Omit every picture and return the rest of the data unaltered.

Input data: Begin

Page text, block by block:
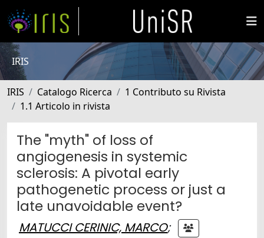
IRIS
IRIS Catalogo Ricerca
1 Contributo su Rivista
1.1 Articolo in rivista
The "myth" of loss of
angiogenesis in systemic
sclerosis: A pivotal early
pathogenetic process or just a
late unavoidable event?
MATUCCI CERINIC, MARCO;
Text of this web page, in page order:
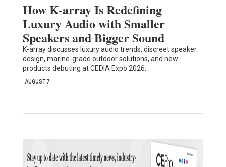
How K-array Is Redefining
Luxury Audio with Smaller
Speakers and Bigger Sound
K-array discusses luxury audio trends, discreet speaker
design, marine-grade outdoor solutions, and new
products debuting at CEDIA Expo 2026.
AUGUST 7
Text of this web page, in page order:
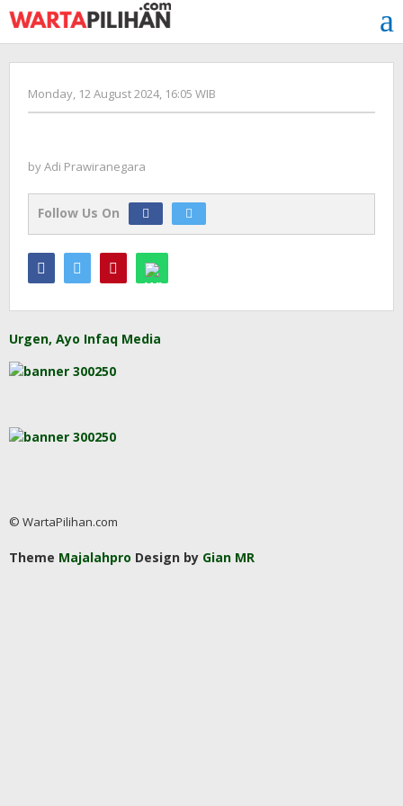
Skip
to
content
Monday, 12 August 2024, 16:05 WIB
Adi
byAdi Prawiranegara
Follow Us On
Urgen, Ayo Infaq Media
© WartaPilihan.com
Theme Majalahpro Design by Gian MR
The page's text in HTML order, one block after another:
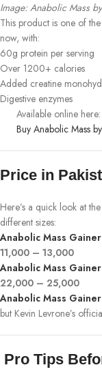
Image: Anabolic Mass
This product is one of the
now, with:
60g protein per serving
Over 1200+ calories
Added creatine
Digestive enzymes
Available online here:
Buy Anabolic Mass
Price in
Here’s a quick look at the
different sizes:
Anabolic Mass
11,000 – 13,000
Anabolic Mass
22,000 – 25,000
Anabolic Mass
but Kevin Levrone’s
Pro Tips
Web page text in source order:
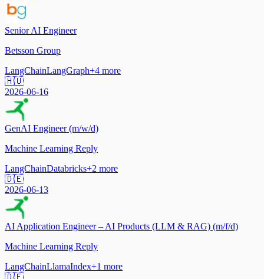
Senior AI Engineer
Betsson Group
LangChainLangGraph+4 more
🇭🇺
2026-06-16
GenAI Engineer (m/w/d)
Machine Learning Reply
LangChainDatabricks+2 more
🇩🇪
2026-06-13
AI Application Engineer – AI Products (LLM & RAG) (m/f/d)
Machine Learning Reply
LangChainLlamaIndex+1 more
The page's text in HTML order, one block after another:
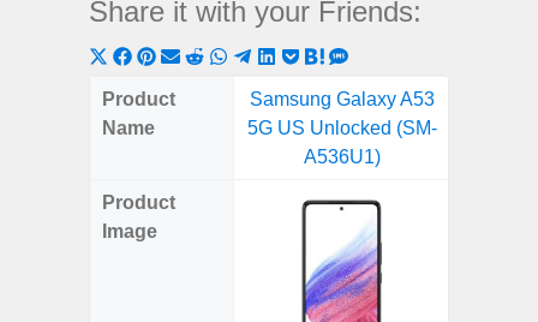
Share it with your Friends:
Share
on
X
Share
on
Share
on
ShareShare
Reddit
Share
on
WhatsApp
Share
on
Telegram
Share
LinkedIn
Share
Pocket
Share
on
Hatena
on
SMS
Product
Name
Samsung Galaxy A53
5G US Unlocked (SM-
A536U1)
Product
Image
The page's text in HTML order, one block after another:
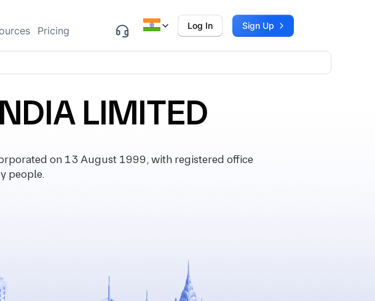
Pricing Log In Sign Up
LIMITED
on 13 August 1999, with registered office
people.
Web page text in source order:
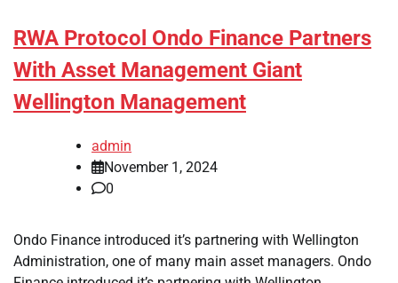
RWA Protocol Ondo Finance Partners
With Asset Management Giant
Wellington Management
admin
November 1, 2024
0
Ondo Finance introduced it’s partnering with Wellington
Administration, one of many main asset managers. Ondo
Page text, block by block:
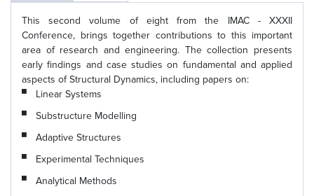
This second volume of eight from the IMAC - XXXII
Conference, brings together contributions to this important
area of research and engineering. The collection presents
early findings and case studies on fundamental and applied
aspects of Structural Dynamics, including papers on:
Linear Systems
Substructure Modelling
Adaptive Structures
Experimental Techniques
Analytical Methods
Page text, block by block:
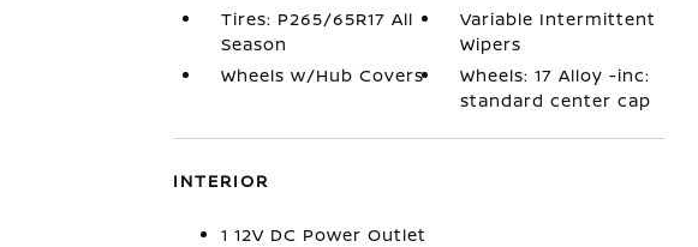
Tires: P265/65R17 All
Season
Variable Intermittent
Wipers
Wheels w/Hub Covers
Wheels: 17 Alloy -inc:
standard center cap
INTERIOR
1 12V DC Power Outlet
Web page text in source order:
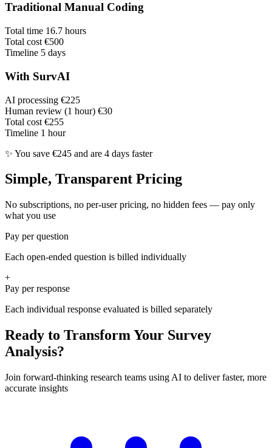
Traditional Manual Coding
Total time 16.7 hours
Total cost €500
Timeline 5 days
With SurvAI
AI processing €225
Human review (1 hour) €30
Total cost €255
Timeline 1 hour
✨ You save €245 and are 4 days faster
Simple, Transparent Pricing
No subscriptions, no per-user pricing, no hidden fees — pay only
what you use
Pay per question
Each open-ended question is billed individually
+
Pay per response
Each individual response evaluated is billed separately
Ready to Transform Your Survey
Analysis?
Join forward-thinking research teams using AI to deliver faster, more
accurate insights
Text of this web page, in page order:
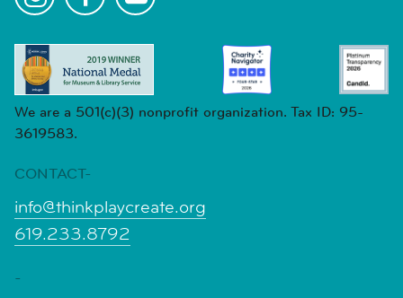
We are a 501(c)(3) nonprofit organization. Tax ID: 95-
3619583.
CONTACT-
info@thinkplaycreate.org
619.233.8792
-
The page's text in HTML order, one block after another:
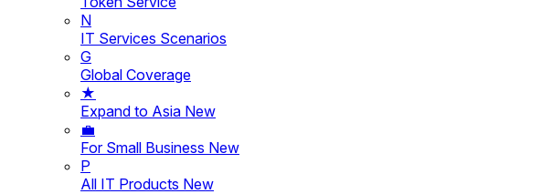
N
IT Services Scenarios
G
Global Coverage
★
Expand to Asia New
💼
For Small Business New
P
All IT Products New
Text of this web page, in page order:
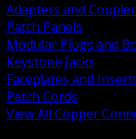
Adapters and
Patch Panels
Modular Plugs and
Keystone Jacks
Faceplates and
Patch Cords
View All Copper
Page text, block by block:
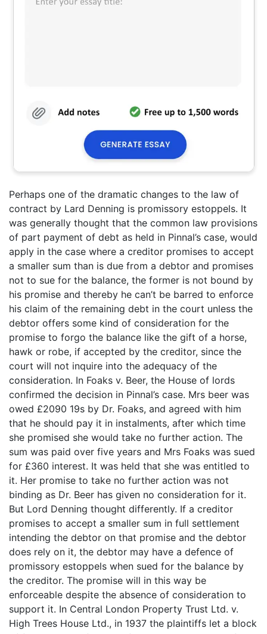
Perhaps one of the dramatic changes to the law of
contract by Lard Denning is promissory estoppels. It
was generally thought that the common law provisions
of part payment of debt as held in Pinnal’s case, would
apply in the case where a creditor promises to accept
a smaller sum than is due from a debtor and promises
not to sue for the balance, the former is not bound by
his promise and thereby he can’t be barred to enforce
his claim of the remaining debt in the court unless the
debtor offers some kind of consideration for the
promise to forgo the balance like the gift of a horse,
hawk or robe, if accepted by the creditor, since the
court will not inquire into the adequacy of the
consideration. In Foaks v. Beer, the House of lords
confirmed the decision in Pinnal’s case. Mrs beer was
owed £2090 19s by Dr. Foaks, and agreed with him
that he should pay it in instalments, after which time
she promised she would take no further action. The
sum was paid over five years and Mrs Foaks was sued
for £360 interest. It was held that she was entitled to
it. Her promise to take no further action was not
binding as Dr. Beer has given no consideration for it.
But Lord Denning thought differently. If a creditor
promises to accept a smaller sum in full settlement
intending the debtor on that promise and the debtor
does rely on it, the debtor may have a defence of
promissory estoppels when sued for the balance by
the creditor. The promise will in this way be
enforceable despite the absence of consideration to
support it. In Central London Property Trust Ltd. v.
High Trees House Ltd., in 1937 the plaintiffs let a block
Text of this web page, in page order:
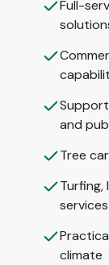
Full-
and
Tree
Turfing,
services
climate
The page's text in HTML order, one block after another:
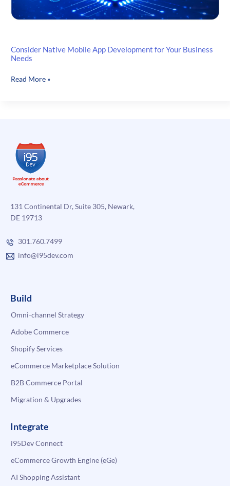
Consider Native Mobile App Development for Your Business
Needs
Consider
Your
Business
Needs
Read More »
131 Continental Dr, Suite 305, Newark,
DE 19713
301.760.7499
info@i95dev.com
Build
Omni-channel Strategy
Adobe Commerce
Shopify Services
eCommerce Marketplace Solution
B2B Commerce Portal
Migration & Upgrades
Integrate
i95Dev Connect
eCommerce Growth Engine (eGe)
AI Shopping Assistant
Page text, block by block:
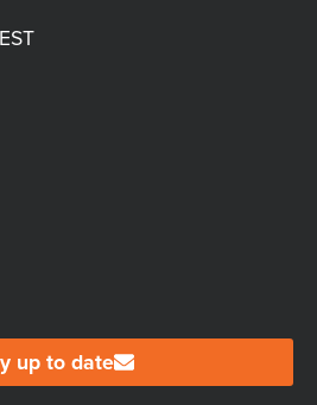
up to date
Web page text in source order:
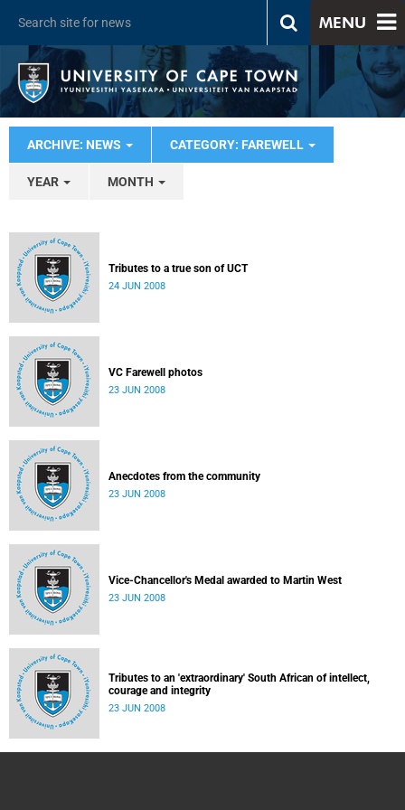
MENU
ARCHIVE: NEWS CATEGORY: FAREWELL
YEAR MONTH
Tributes to a true son of UCT
24 JUN 2008
VC Farewell photos
23 JUN 2008
Anecdotes from the community
23 JUN 2008
Vice-Chancellor's Medal awarded to Martin West
23 JUN 2008
Tributes to an 'extraordinary' South African of intellect,
courage and integrity
23 JUN 2008
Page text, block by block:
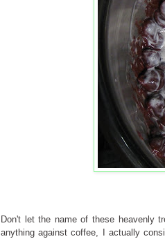
Don't let the name of these heavenly
anything against coffee, I actually
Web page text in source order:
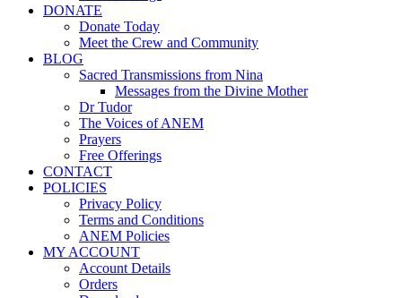
DONATE
Donate Today
Meet the Crew and Community
BLOG
Sacred Transmissions from Nina
Messages from the Divine Mother
Dr Tudor
The Voices of ANEM
Prayers
Free Offerings
CONTACT
POLICIES
Privacy Policy
Terms and Conditions
ANEM Policies
MY ACCOUNT
Account Details
Orders
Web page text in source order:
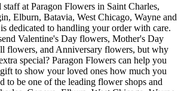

Input data: End

Solution to this exercise:
Page text, block by block:
IRIS
IRIS Catalogo Ricerca
1 Contributo su Rivista
1.1 Articolo in rivista
The "myth" of loss of
angiogenesis in systemic
sclerosis: A pivotal early
pathogenetic process or just a
late unavoidable event?
MATUCCI CERINIC, MARCO;
Text of this web page, in page order:
How K-array Is Redefining
Luxury Audio with Smaller
Speakers and Bigger Sound
K-array discusses luxury audio trends, discreet speaker
design, marine-grade outdoor solutions, and new
products debuting at CEDIA Expo 2026.
AUGUST 7
Text of this web page, in page order:
Skip
to
content
Monday, 12 August 2024, 16:05 WIB
Adi
byAdi Prawiranegara
Follow Us On
Urgen, Ayo Infaq Media
© WartaPilihan.com
Theme Majalahpro Design by Gian MR
The page's text in HTML order, one block after another:
Image: Anabolic Mass
This product is one of the
now, with:
60g protein per serving
Over 1200+ calories
Added creatine
Digestive enzymes
Available online here:
Buy Anabolic Mass
Price in
Here’s a quick look at the
different sizes:
Anabolic Mass
11,000 – 13,000
Anabolic Mass
22,000 – 25,000
Anabolic Mass
but Kevin Levrone’s
Pro Tips
Web page text in source order:
Senior AI Engineer
Betsson Group
LangChainLangGraph+4 more
🇭🇺
2026-06-16
GenAI Engineer (m/w/d)
Machine Learning Reply
LangChainDatabricks+2 more
🇩🇪
2026-06-13
AI Application Engineer – AI Products (LLM & RAG) (m/f/d)
Machine Learning Reply
LangChainLlamaIndex+1 more
The page's text in HTML order, one block after another:
Share it with your Friends:
Share
on
X
Share
on
Share
on
ShareShare
Reddit
Share
on
WhatsApp
Share
on
Telegram
Share
LinkedIn
Share
Pocket
Share
on
Hatena
on
SMS
Product
Name
Samsung Galaxy A53
5G US Unlocked (SM-
A536U1)
Product
Image
The page's text in HTML order, one block after another:
Pricing Log In Sign Up
LIMITED
on 13 August 1999, with registered office
people.
Web page text in source order:
RWA Protocol Ondo Finance Partners
With Asset Management Giant
Wellington Management
admin
November 1, 2024
0
Ondo Finance introduced it’s partnering with Wellington
Administration, one of many main asset managers. Ondo
Page text, block by block:
This second volume of eight from the IMAC - XXXII
Conference, brings together contributions to this important
area of research and engineering. The collection presents
early findings and case studies on fundamental and applied
aspects of Structural Dynamics, including papers on:
Linear Systems
Substructure Modelling
Adaptive Structures
Experimental Techniques
Analytical Methods
Page text, block by block:
Tires: P265/65R17 All
Season
Variable Intermittent
Wipers
Wheels w/Hub Covers
Wheels: 17 Alloy -inc:
standard center cap
INTERIOR
1 12V DC Power Outlet
Web page text in source order:
Traditional Manual Coding
Total time 16.7 hours
Total cost €500
Timeline 5 days
With SurvAI
AI processing €225
Human review (1 hour) €30
Total cost €255
Timeline 1 hour
✨ You save €245 and are 4 days faster
Simple, Transparent Pricing
No subscriptions, no per-user pricing, no hidden fees — pay only
what you use
Pay per question
Each open-ended question is billed individually
+
Pay per response
Each individual response evaluated is billed separately
Ready to Transform Your Survey
Analysis?
Join forward-thinking research teams using AI to deliver faster, more
accurate insights
Text of this web page, in page order:
We are a 501(c)(3) nonprofit organization. Tax ID: 95-
3619583.
CONTACT-
info@thinkplaycreate.org
619.233.8792
-
The page's text in HTML order, one block after another:
N
IT Services Scenarios
G
Global Coverage
★
Expand to Asia New
💼
For Small Business New
P
All IT Products New
Text of this web page, in page order:
Adapters and
Patch Panels
Modular Plugs and
Keystone Jacks
Faceplates and
Patch Cords
View All Copper
Page text, block by block:
Perhaps one of the dramatic changes to the law of
contract by Lard Denning is promissory estoppels. It
was generally thought that the common law provisions
of part payment of debt as held in Pinnal’s case, would
apply in the case where a creditor promises to accept
a smaller sum than is due from a debtor and promises
not to sue for the balance, the former is not bound by
his promise and thereby he can’t be barred to enforce
his claim of the remaining debt in the court unless the
debtor offers some kind of consideration for the
promise to forgo the balance like the gift of a horse,
hawk or robe, if accepted by the creditor, since the
court will not inquire into the adequacy of the
consideration. In Foaks v. Beer, the House of lords
confirmed the decision in Pinnal’s case. Mrs beer was
owed £2090 19s by Dr. Foaks, and agreed with him
that he should pay it in instalments, after which time
she promised she would take no further action. The
sum was paid over five years and Mrs Foaks was sued
for £360 interest. It was held that she was entitled to
it. Her promise to take no further action was not
binding as Dr. Beer has given no consideration for it.
But Lord Denning thought differently. If a creditor
promises to accept a smaller sum in full settlement
intending the debtor on that promise and the debtor
does rely on it, the debtor may have a defence of
promissory estoppels when sued for the balance by
the creditor. The promise will in this way be
enforceable despite the absence of consideration to
support it. In Central London Property Trust Ltd. v.
High Trees House Ltd., in 1937 the plaintiffs let a block
Text of this web page, in page order:
Full-
and
Tree
Turfing,
services
climate
The page's text in HTML order, one block after another:
Consider Native Mobile App Development for Your Business
Needs
Consider
Your
Business
Needs
Read More »
131 Continental Dr, Suite 305, Newark,
DE 19713
301.760.7499
info@i95dev.com
Build
Omni-channel Strategy
Adobe Commerce
Shopify Services
eCommerce Marketplace Solution
B2B Commerce Portal
Migration & Upgrades
Integrate
i95Dev Connect
eCommerce Growth Engine (eGe)
AI Shopping Assistant
Page text, block by block:
up to date
Web page text in source order:
MENU
ARCHIVE: NEWS CATEGORY: FAREWELL
YEAR MONTH
Tributes to a true son of UCT
24 JUN 2008
VC Farewell photos
23 JUN 2008
Anecdotes from the community
23 JUN 2008
Vice-Chancellor's Medal awarded to Martin West
23 JUN 2008
Tributes to an 'extraordinary' South African of intellect,
courage and integrity
23 JUN 2008
Page text, block by block:
Don't let the name of these heavenly
anything against coffee, I actually
Web page text in source order:
DONATE
Donate Today
Meet the Crew and Community
BLOG
Sacred Transmissions from Nina
Messages from the Divine Mother
Dr Tudor
The Voices of ANEM
Prayers
Free Offerings
CONTACT
POLICIES
Privacy Policy
Terms and Conditions
ANEM Policies
MY ACCOUNT
Account Details
Orders
Web page text in source order:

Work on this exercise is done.